=== Task objective ===
Repeat the data that follows in full. Do not include the pictures.
..............................
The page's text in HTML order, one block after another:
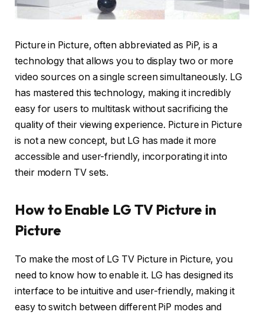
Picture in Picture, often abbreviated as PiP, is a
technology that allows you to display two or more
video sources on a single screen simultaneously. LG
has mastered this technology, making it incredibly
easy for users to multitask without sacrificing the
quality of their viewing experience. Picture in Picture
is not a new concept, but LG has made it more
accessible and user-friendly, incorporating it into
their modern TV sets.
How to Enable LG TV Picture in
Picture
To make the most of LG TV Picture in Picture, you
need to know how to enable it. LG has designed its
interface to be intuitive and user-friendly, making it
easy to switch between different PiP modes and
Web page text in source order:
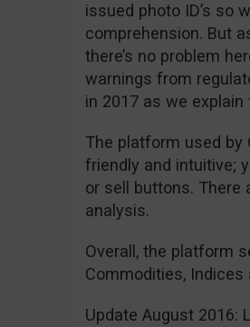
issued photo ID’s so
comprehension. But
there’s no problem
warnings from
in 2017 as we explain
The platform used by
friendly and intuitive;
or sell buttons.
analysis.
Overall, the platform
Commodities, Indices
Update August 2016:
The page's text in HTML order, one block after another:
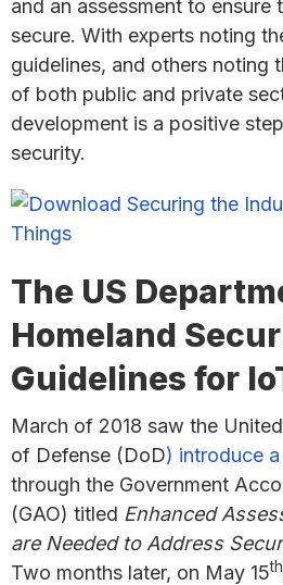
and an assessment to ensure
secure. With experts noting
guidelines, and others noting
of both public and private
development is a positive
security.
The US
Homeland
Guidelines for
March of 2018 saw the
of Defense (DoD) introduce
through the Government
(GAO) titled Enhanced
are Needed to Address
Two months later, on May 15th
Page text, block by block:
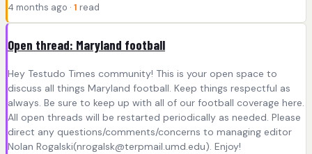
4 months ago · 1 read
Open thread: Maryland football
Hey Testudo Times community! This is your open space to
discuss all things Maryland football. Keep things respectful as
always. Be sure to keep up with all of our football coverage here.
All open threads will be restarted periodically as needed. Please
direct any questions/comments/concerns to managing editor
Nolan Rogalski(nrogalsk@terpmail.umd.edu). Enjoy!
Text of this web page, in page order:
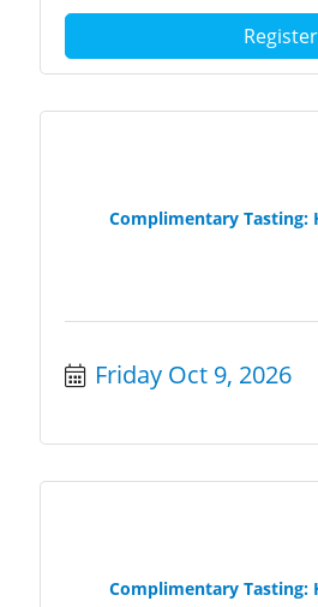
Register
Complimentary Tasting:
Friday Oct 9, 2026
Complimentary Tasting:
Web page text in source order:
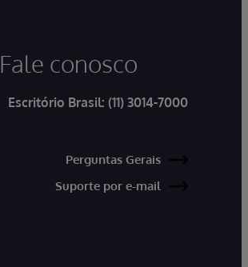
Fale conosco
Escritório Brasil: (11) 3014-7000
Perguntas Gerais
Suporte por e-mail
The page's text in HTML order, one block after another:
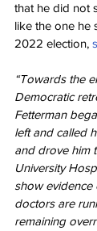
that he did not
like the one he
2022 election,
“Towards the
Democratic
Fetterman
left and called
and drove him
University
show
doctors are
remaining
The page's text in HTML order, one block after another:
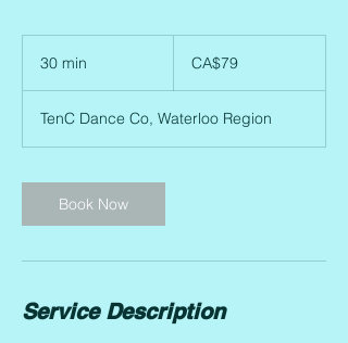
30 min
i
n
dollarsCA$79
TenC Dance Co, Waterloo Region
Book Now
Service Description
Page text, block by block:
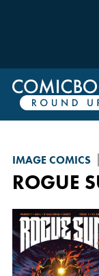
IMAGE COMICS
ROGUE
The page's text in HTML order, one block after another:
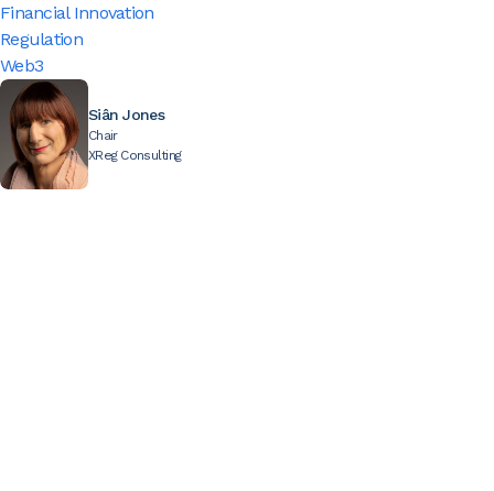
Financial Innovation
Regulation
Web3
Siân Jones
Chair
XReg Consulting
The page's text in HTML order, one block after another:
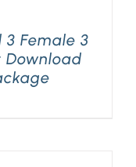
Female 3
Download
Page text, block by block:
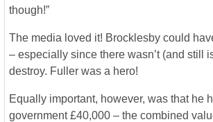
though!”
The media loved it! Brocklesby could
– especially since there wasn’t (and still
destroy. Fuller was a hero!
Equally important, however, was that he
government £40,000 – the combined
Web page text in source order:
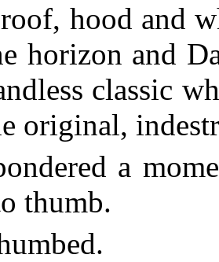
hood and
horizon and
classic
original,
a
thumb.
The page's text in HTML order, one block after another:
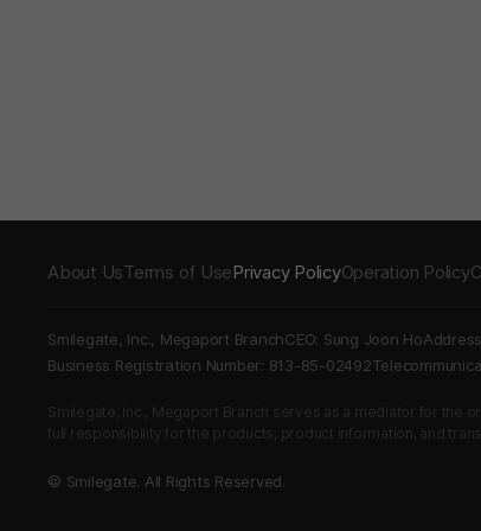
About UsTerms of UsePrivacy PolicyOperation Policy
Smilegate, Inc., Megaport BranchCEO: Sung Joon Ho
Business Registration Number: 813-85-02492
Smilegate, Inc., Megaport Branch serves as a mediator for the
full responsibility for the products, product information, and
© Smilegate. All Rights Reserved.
..............................
=== Written response ===
The page's text in HTML order, one block after another:
Picture in Picture, often abbreviated as PiP, is a
technology that allows you to display two or more
video sources on a single screen simultaneously. LG
has mastered this technology, making it incredibly
easy for users to multitask without sacrificing the
quality of their viewing experience. Picture in Picture
is not a new concept, but LG has made it more
accessible and user-friendly, incorporating it into
their modern TV sets.
How to Enable LG TV Picture in
Picture
To make the most of LG TV Picture in Picture, you
need to know how to enable it. LG has designed its
interface to be intuitive and user-friendly, making it
easy to switch between different PiP modes and
Web page text in source order:
issued photo ID’s so
comprehension. But
there’s no problem
warnings from
in 2017 as we explain
The platform used by
friendly and intuitive;
or sell buttons.
analysis.
Overall, the platform
Commodities, Indices
Update August 2016:
The page's text in HTML order, one block after another:
and an assessment to ensure
secure. With experts noting
guidelines, and others noting
of both public and private
development is a positive
security.
The US
Homeland
Guidelines for
March of 2018 saw the
of Defense (DoD) introduce
through the Government
(GAO) titled Enhanced
are Needed to Address
Two months later, on May 15th
Page text, block by block:
4 months ago · 1 read
Open thread: Maryland football
Hey Testudo Times community! This is your open space to
discuss all things Maryland football. Keep things respectful as
always. Be sure to keep up with all of our football coverage here.
All open threads will be restarted periodically as needed. Please
direct any questions/comments/concerns to managing editor
Nolan Rogalski(nrogalsk@terpmail.umd.edu). Enjoy!
Text of this web page, in page order:
Register
Complimentary Tasting:
Friday Oct 9, 2026
Complimentary Tasting:
Web page text in source order:
Fale conosco
Escritório Brasil: (11) 3014-7000
Perguntas Gerais
Suporte por e-mail
The page's text in HTML order, one block after another:
that he did not
like the one he
2022 election,
“Towards the
Democratic
Fetterman
left and called
and drove him
University
show
doctors are
remaining
The page's text in HTML order, one block after another:
30 min
i
n
dollarsCA$79
TenC Dance Co, Waterloo Region
Book Now
Service Description
Page text, block by block:
IMAGE COMICS
ROGUE
The page's text in HTML order, one block after another:
Financial Innovation
Regulation
Web3
Siân Jones
Chair
XReg Consulting
The page's text in HTML order, one block after another:
Female 3
Download
Page text, block by block:
though!”
The media loved it! Brocklesby could
– especially since there wasn’t (and still
destroy. Fuller was a hero!
Equally important, however, was that he
government £40,000 – the combined
Web page text in source order:
hood and
horizon and
classic
original,
a
thumb.
The page's text in HTML order, one block after another:
About UsTerms of UsePrivacy PolicyOperation Policy
Smilegate, Inc., Megaport BranchCEO: Sung Joon Ho
Business Registration Number: 813-85-02492
Smilegate, Inc., Megaport Branch serves as a mediator for the
full responsibility for the products, product information, and
© Smilegate. All Rights Reserved.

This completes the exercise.